_REQUIREMENT:_
Transcribe nothing except the lines below that run from the one with "dedicated page for" to the one with "reputation. Geopolitical tensions, polarized", ends included, and do not copy any picture.
(RECORDS TO PROCESS)
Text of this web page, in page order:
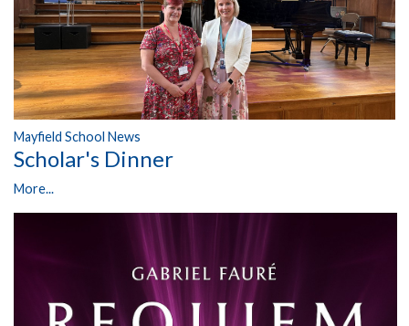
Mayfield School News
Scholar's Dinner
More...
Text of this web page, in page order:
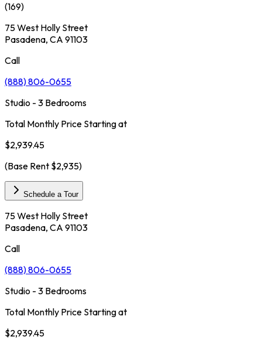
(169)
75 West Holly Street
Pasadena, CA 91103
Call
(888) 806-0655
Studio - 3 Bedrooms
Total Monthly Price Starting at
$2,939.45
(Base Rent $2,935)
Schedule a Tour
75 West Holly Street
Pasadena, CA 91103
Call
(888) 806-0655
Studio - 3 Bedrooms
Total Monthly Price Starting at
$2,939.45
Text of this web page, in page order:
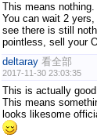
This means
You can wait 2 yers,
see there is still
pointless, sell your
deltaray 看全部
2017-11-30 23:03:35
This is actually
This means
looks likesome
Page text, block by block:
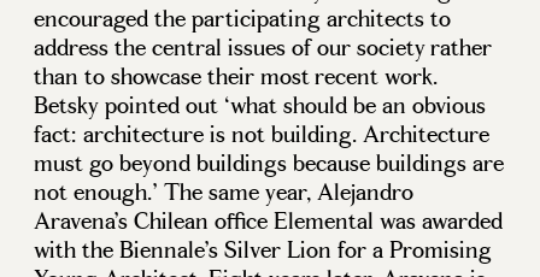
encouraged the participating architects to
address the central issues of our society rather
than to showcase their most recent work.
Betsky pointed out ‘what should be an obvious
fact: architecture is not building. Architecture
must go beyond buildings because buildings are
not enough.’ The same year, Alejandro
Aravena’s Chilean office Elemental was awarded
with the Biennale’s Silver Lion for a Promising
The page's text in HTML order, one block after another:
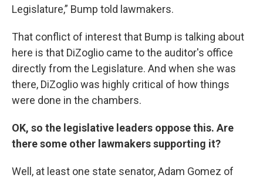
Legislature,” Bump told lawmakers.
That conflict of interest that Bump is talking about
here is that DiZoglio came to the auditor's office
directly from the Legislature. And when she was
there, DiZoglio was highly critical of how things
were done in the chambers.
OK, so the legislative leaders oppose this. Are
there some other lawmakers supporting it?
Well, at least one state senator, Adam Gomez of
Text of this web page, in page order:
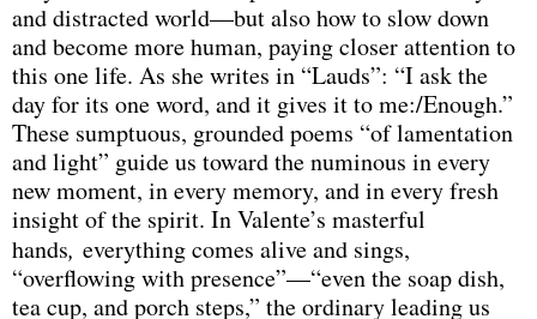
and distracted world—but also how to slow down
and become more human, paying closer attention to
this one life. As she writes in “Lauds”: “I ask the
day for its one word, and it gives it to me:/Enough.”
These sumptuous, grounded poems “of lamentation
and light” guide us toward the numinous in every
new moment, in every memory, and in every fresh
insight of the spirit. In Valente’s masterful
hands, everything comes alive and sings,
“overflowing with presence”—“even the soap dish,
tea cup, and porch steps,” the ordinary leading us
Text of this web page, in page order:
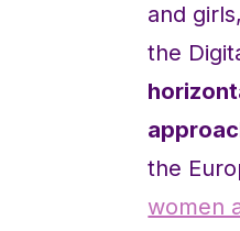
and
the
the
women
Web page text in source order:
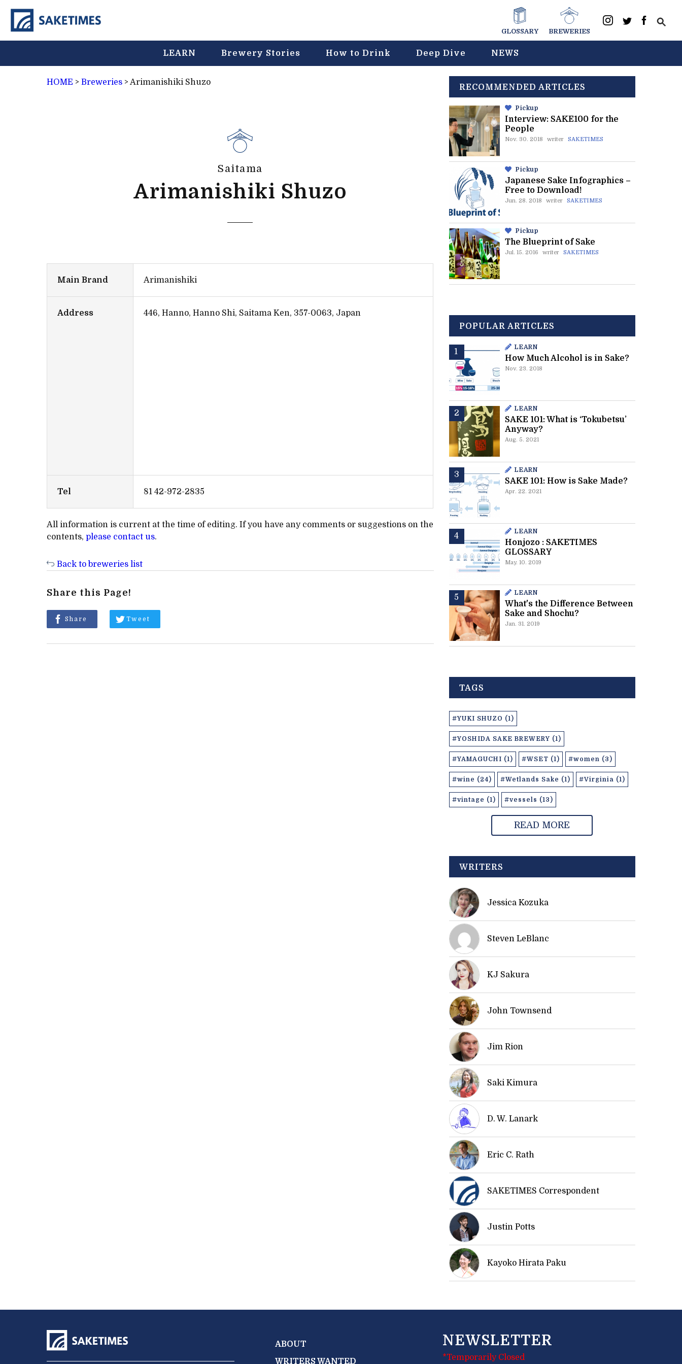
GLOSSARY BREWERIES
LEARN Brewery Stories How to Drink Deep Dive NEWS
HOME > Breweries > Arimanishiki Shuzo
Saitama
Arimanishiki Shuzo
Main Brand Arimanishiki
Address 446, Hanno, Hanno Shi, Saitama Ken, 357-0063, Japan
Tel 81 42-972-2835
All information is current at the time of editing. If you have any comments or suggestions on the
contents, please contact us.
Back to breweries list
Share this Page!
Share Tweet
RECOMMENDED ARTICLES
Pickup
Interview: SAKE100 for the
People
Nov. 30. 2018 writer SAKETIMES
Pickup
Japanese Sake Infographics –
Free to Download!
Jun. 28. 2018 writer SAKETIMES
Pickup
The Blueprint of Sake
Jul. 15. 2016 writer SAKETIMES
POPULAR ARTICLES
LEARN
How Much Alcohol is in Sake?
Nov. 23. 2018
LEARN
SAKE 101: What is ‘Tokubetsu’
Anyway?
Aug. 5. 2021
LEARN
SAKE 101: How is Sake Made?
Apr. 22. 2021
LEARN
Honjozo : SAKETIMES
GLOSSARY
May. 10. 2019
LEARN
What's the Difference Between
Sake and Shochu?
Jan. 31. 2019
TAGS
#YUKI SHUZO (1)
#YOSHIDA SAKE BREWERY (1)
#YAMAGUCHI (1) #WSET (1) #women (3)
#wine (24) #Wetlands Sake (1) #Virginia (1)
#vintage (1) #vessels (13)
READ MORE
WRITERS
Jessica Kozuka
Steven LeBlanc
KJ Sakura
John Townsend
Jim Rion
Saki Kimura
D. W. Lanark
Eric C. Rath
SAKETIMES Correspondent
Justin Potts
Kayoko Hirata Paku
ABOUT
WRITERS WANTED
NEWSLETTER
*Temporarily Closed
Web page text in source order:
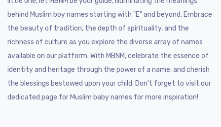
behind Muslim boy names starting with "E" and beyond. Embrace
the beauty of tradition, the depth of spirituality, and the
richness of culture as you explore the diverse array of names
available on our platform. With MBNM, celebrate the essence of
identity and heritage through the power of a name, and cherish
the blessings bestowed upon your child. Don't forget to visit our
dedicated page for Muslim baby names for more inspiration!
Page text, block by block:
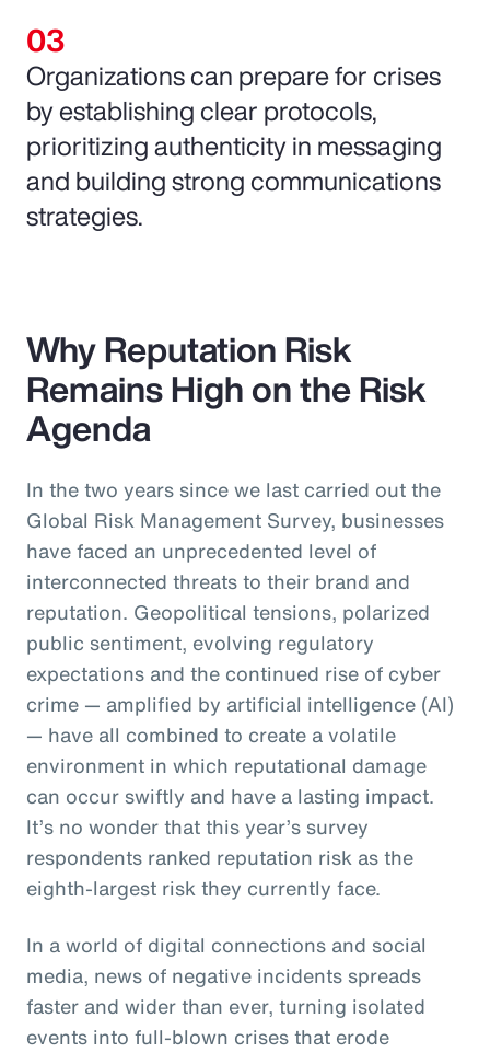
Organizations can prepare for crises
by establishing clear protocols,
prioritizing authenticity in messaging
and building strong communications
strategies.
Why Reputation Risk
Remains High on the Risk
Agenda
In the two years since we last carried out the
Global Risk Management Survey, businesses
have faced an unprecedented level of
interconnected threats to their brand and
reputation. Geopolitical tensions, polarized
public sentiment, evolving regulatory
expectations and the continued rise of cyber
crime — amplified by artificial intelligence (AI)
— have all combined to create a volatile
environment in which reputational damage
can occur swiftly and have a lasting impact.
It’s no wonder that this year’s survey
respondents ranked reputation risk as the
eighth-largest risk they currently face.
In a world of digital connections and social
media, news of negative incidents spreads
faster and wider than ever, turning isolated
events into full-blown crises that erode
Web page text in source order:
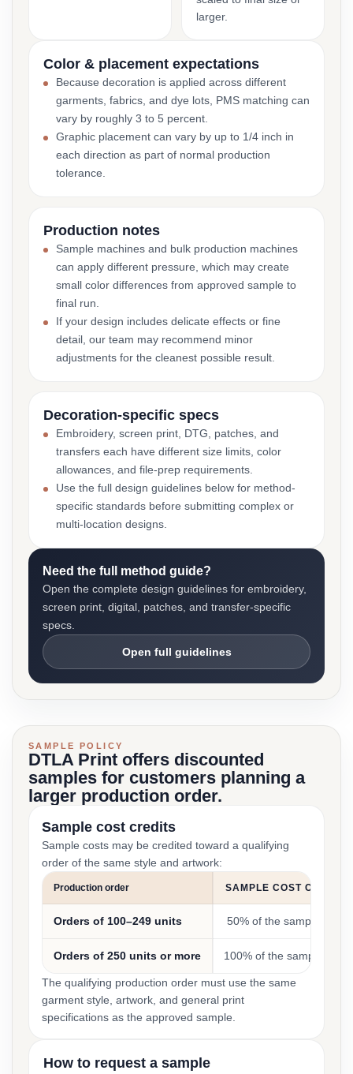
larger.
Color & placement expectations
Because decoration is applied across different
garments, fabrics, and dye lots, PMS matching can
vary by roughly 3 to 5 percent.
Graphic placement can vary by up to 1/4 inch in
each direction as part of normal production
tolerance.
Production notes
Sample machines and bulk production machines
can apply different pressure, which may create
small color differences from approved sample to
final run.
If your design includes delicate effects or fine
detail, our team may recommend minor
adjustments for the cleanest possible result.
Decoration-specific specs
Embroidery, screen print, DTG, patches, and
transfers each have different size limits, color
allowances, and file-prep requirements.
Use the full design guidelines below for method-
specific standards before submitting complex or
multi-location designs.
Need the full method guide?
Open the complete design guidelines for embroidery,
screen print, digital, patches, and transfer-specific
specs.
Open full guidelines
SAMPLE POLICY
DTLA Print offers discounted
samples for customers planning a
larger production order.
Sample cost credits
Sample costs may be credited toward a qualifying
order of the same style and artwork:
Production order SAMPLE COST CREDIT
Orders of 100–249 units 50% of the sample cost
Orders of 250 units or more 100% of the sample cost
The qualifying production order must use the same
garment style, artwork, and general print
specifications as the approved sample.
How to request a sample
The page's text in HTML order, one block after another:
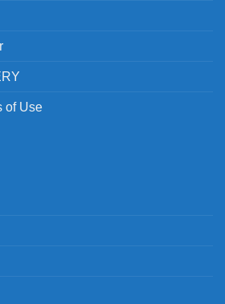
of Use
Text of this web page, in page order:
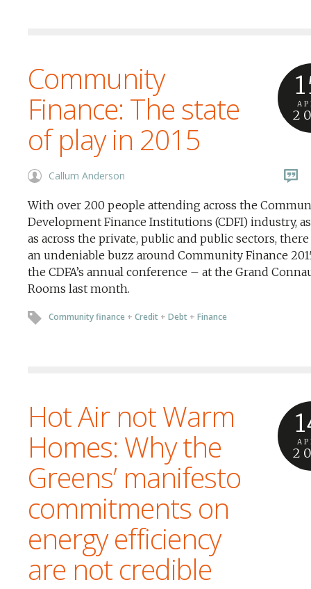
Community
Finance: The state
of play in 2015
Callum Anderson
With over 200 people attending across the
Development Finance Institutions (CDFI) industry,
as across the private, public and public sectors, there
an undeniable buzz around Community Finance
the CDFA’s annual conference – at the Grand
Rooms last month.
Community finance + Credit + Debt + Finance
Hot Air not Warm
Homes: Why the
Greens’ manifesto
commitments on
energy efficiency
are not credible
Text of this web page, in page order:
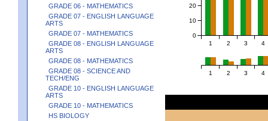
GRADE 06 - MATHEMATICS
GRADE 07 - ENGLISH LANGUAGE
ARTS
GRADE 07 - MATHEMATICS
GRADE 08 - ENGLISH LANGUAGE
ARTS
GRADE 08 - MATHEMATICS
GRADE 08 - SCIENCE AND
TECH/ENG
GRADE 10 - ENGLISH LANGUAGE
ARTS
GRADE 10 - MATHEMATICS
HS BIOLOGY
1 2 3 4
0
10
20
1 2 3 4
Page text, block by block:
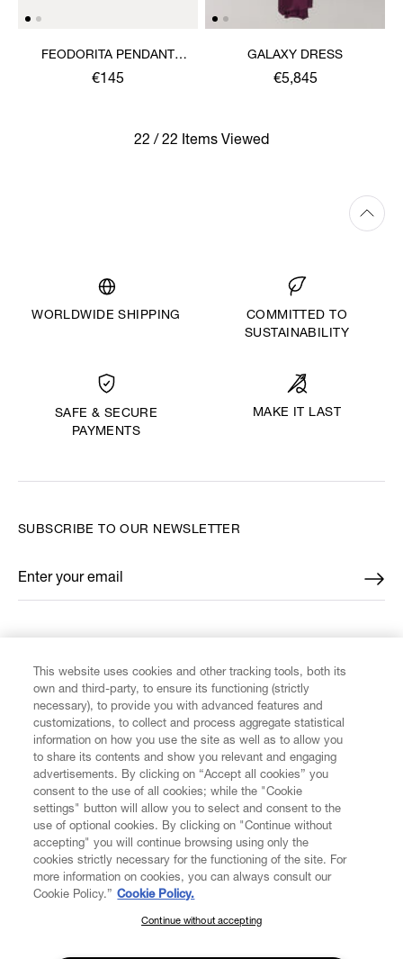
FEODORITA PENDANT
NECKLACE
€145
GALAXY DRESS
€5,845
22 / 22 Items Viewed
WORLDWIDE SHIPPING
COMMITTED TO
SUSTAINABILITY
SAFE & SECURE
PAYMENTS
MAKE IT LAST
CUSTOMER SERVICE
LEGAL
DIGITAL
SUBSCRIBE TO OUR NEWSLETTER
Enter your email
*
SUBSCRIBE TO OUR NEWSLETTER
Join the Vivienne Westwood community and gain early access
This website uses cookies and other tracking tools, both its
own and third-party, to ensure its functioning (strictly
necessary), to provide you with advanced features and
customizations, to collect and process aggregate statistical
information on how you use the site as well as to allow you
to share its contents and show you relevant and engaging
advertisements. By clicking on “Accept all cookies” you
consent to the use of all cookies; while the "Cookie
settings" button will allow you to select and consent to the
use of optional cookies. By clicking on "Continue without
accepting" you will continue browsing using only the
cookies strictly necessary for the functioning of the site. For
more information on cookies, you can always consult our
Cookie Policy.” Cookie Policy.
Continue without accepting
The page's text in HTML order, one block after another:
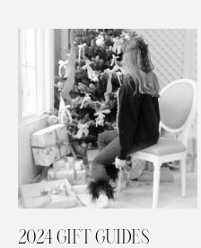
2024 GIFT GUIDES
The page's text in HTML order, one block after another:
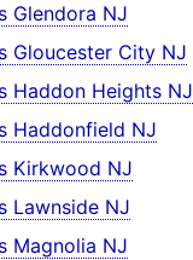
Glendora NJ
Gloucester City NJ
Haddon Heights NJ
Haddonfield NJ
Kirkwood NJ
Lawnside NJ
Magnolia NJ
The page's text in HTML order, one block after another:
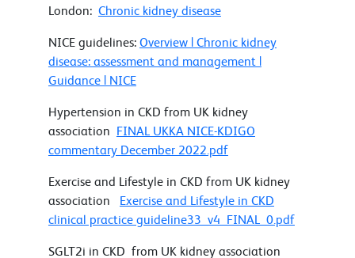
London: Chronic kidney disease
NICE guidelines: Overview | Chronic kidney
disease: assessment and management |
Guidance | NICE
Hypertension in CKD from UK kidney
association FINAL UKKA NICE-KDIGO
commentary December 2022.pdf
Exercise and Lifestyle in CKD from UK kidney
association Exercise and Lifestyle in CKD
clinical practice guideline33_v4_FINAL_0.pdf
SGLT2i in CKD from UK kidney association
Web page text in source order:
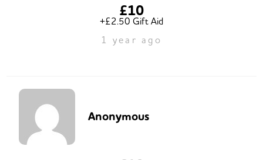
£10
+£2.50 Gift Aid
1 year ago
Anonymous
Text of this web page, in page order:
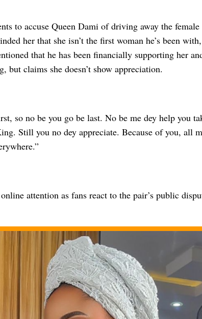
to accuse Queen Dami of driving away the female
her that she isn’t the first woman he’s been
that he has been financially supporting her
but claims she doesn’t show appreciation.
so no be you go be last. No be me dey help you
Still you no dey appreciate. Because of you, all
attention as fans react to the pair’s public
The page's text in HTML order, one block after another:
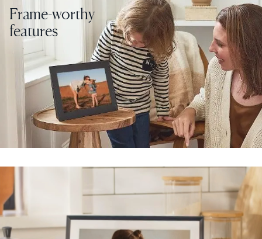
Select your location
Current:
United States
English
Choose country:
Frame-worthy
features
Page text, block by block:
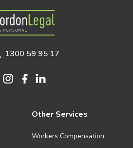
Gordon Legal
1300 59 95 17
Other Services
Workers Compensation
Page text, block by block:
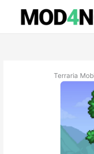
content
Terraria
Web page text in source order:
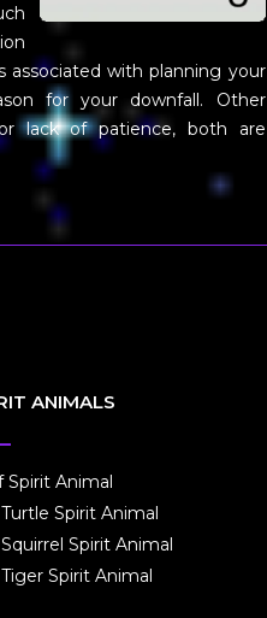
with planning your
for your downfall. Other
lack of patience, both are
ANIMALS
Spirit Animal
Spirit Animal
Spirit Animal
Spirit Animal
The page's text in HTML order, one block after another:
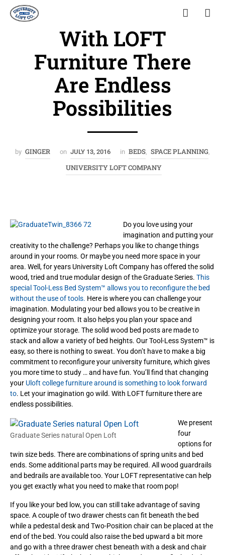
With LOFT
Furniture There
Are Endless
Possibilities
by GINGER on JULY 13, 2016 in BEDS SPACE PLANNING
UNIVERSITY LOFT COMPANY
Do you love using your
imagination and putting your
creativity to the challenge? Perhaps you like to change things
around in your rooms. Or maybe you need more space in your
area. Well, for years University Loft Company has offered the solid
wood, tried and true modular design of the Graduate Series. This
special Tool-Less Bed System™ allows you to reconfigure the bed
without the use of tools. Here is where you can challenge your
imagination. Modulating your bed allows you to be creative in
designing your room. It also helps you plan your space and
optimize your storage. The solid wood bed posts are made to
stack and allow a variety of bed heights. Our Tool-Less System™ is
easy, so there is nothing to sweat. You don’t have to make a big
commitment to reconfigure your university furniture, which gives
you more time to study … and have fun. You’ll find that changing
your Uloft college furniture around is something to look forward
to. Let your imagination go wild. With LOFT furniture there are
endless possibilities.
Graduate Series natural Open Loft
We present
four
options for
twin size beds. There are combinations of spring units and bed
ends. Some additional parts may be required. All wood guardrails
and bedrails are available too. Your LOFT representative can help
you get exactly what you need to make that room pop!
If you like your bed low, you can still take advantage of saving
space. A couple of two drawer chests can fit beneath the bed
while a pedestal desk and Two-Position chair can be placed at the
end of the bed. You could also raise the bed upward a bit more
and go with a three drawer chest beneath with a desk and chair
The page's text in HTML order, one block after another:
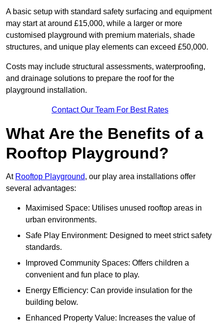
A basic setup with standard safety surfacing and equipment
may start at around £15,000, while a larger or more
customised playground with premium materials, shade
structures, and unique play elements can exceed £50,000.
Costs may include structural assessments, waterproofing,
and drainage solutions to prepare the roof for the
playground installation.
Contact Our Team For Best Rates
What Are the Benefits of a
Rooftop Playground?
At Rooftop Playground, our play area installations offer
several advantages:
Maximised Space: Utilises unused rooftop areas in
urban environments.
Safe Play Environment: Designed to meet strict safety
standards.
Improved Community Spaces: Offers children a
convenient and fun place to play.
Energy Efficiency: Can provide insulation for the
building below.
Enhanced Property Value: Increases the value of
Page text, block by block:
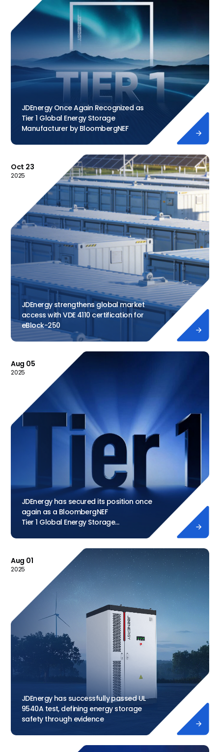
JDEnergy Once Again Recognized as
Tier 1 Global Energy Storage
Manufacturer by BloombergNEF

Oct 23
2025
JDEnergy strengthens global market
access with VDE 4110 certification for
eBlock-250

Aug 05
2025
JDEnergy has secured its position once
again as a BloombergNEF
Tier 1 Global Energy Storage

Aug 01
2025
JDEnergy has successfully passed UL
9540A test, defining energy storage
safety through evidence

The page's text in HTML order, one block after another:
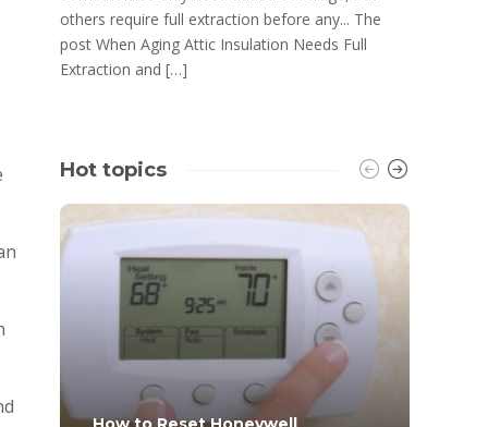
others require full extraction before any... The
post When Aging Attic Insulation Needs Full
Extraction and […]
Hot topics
(End RECORDS TO PROCESS)
_ANSWER BOX:_
dedicated page for Muslim baby names for more inspiration!
Page text, block by block:
Organizations can prepare for crises
by establishing clear protocols,
prioritizing authenticity in messaging
and building strong communications
strategies.
Why Reputation Risk
Remains High on the Risk
Agenda
In the two years since we last carried out the
Global Risk Management Survey, businesses
have faced an unprecedented level of
interconnected threats to their brand and
reputation. Geopolitical tensions, polarized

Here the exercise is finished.